In various embodiments, the CSE causes the link to be emailed,
faxed, communicated over the phone, sent via an electronic chat
mechanism, or communicated to the user via any appropriate
mechanism. In various embodiments, the link is a universal resource
locator (URL) or any other appropriate link or reference mechanism.
For example, in the context of FIG. 1, the CSE sends a URL to a
user as part of an email sent from the email client module 120B to
the email client module 120A.
[0047] After receiving the link, the user selects the link, which
causes a check to be performed to determine whether the user has
the latest launcher module in step 220. Selecting the link causes a
user machine to invoke one or more software elements that perform
further steps as shown in FIG. 2. For example, in the context of
FIG. 1, a user associated with a user machine 101 selects a link.
Selecting the link causes a process on the user machine 101 to
check the latest version of the launcher module 110 by
communicating with the provider server 161 and obtaining the
version of the latest module 110. The latest version number is then
compared to the version number of the local launcher module 110 to
determine whether the local launcher module 110 is the latest.
[0048] In one embodiment, selecting the link comprises enacting
security measures. In various related embodiments, the security
measures include requiring the user to input a username and
password, security credentials, or other security mechanism. In
various embodiments, selecting the link comprises clicking or
double-clicking on the link or otherwise providing the link to an
appropriate application. In various embodiments, the check is
performed by the user or is automatically performed by an
application invoked by selecting the link. In one embodiment,
checking for the latest version of the launcher module comprises
the user downloading and installing the launcher module. For
example, in the context of FIG. 1, a user selects a particular URL
in an email by double-clicking the URL. Double-clicking the
particular URL causes a username box to appear. The user types a
username into the box. Double-clicking the link also causes a check
to be performed by the launcher module to see if the user machine
has the latest version of the launcher module.
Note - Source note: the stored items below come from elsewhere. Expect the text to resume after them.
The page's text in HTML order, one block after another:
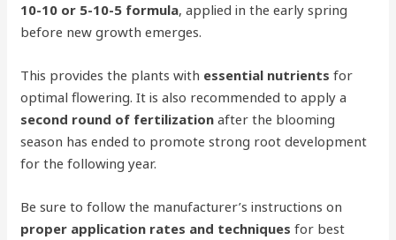
10-10 or 5-10-5 formula, applied in the early spring
before new growth emerges.
This provides the plants with essential nutrients for
optimal flowering. It is also recommended to apply a
second round of fertilization after the blooming
season has ended to promote strong root development
for the following year.
Be sure to follow the manufacturer’s instructions on
proper application rates and techniques for best
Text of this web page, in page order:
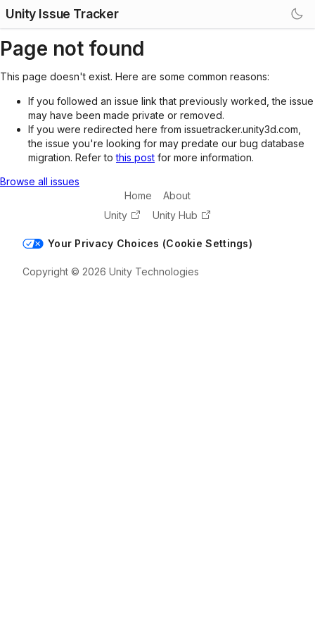
Unity Issue Tracker
Page not found
This page doesn't exist. Here are some common reasons:
If you followed an issue link that previously worked, the issue
may have been made private or removed.
If you were redirected here from issuetracker.unity3d.com,
the issue you're looking for may predate our bug database
migration. Refer tothis post for more information.
Browse all issues
Home
About
Unity
Unity Hub
Your Privacy Choices (Cookie Settings)
Copyright © 2026 Unity Technologies
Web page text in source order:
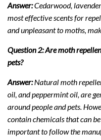
Answer:Cedarwood,
most effective scents for
and unpleasant to moths,
Question 2: Are moth
pets?
Answer:Natural moth
oil, and peppermint oil, are
around people and pets.
contain chemicals that can
important to follow the
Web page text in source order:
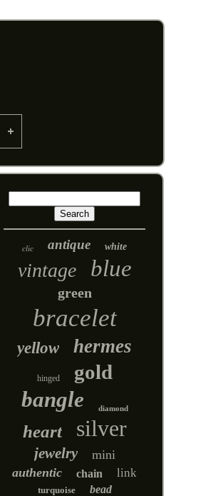
clic antique white
vintage blue
green
bracelet
yellow hermes
hinged gold
bangle diamond
heart silver
jewelry
mini
authentic
chain link
turquoise bead

[0049] If the user machine does not have the latest version of the
application, then the latest version of the launcher module is
downloaded in step 225. In various embodiments, the download of the
latest launcher module or any other download described by these
techniques are performed via hypertext transfer protocol HTTP,
HTTPS, FTP, rsync, transport communication protocol/internet
protocol (TCP/IP) sockets, or any other appropriate mechanism. In
various embodiments, downloading the latest version of the launcher
module comprises downloading the entire launcher module or
downloading a patch to the existing launcher module. For example,
in the context of FIG. 1, the latest version of a Java Web Start
launcher module 110 is downloaded from a third party Internet
server that hosts the launcher module, such as java.sun.com, using
HTTP.
[0050] If the user has downloaded the latest version of the
launcher module or the user already had the latest version of the
launcher module, then the user downloads the command set in step
230. In one embodiment, downloading the command set comprises
enacting security measures. In various related embodiments, the
security measures include requiring, before downloading the command
set, the user to input a username and password, security
credentials, or other security mechanism. An example downloading
process is described above. The content of the command set is
described in detail in step 245 below. For example, in the context
of FIG. 1, the user inputs a username and password in order to
access the command set and then downloads the command set using
FTP.
[0051] In one embodiment, a command runner module, such as command
runner module 115 of FIG. 1, running within the launcher module is
used to execute the command set. In another embodiment, the
launcher module executes the command set. In the embodiment where a
command runner module is used to execute the commands, then, in
step 235 a check is made to determine whether the latest version of
the command runner module is present. In one embodiment, the check
to determine whether the command runner module is the latest
version is performed by comparing a version number of the resident
command runner module to a version number known to be the latest.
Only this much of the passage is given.